The scene where a 30-yard stretch of cement monorail track fell onto the street below.

And yet the hasty patchwork continues apace. A subway strike had crippled the city until late Monday night, when workers entered a tenuous agreement to go back on the job, while still threatening to shut down the trains again on match day. A coalition of homeless workers has also agreed to stop its street protests after a government vow to build more public housing, even if it will fall behind the monorail on Brazil's long list of fantasy construction projects. Sao Paulo's international airport, seized up beyond release Monday, when a two-hour wait for taxis kicked off the five-hour commute into town, began operating a little more easily Tuesday. There remained an enormous line just to get into the equally enormous customs line, but things were still running better than expected, however low those expectations might be.

Who knows?
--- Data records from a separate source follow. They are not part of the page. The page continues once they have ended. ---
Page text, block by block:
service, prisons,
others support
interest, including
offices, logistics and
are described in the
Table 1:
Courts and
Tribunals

Maybe some last-minute miracle visits Brazil in the coming weeks and everything else somehow holds. In the lead-up to South Africa's World Cup in 2010, there also had been forecasts of disaster, from street violence to unfinished stadiums. (One project that was not completed in time was a monorail.) In the end that tournament unfolded as smoothly as even the most optimistic South African might have hoped.

But it was hard to stand in the rain in Sao Paulo on Tuesday and look at the blood on that concrete and not read into it every bad sign. Four local news crews had staked out places on the torn-up earth nearby and filmed that stained pillar over the barricades that had been put up overnight. One of the reporters got a pained look on her face not at the sight of the blood but at the sight of a foreign journalist. "Please say nice things about my country," she said. Like so many Brazilians, she did not -- she does not -- want the legacy of this tournament to be a shameful one.
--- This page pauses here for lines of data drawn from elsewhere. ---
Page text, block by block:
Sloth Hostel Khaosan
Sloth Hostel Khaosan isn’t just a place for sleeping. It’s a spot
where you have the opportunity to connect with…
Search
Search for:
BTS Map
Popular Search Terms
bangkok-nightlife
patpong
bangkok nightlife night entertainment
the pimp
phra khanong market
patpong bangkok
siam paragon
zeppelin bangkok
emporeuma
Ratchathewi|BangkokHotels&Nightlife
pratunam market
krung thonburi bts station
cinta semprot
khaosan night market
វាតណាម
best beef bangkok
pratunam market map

In her city of seams, however, one more had undeniably and tragically burst at the intersection of Washington and Vieria de Marois. There wasn't yet certainty about the name of the worker who had died here. His age -- either 25 or 27, depending on the source -- was also unclear. Only one fact about him, other than his death and the sadness of it, had been agreed upon: He was a migrant from the rural north who had come to this incredible, terrifying, broken, defiant city to build things, including a better life. He did not get the chance to finish. By this time Wednesday his blood will be washed away, and the piece of track that had drawn it will be gone, too. The day after that there will be a soccer game between Brazil and Croatia. A whistle will blow, and Brazil is expected to win.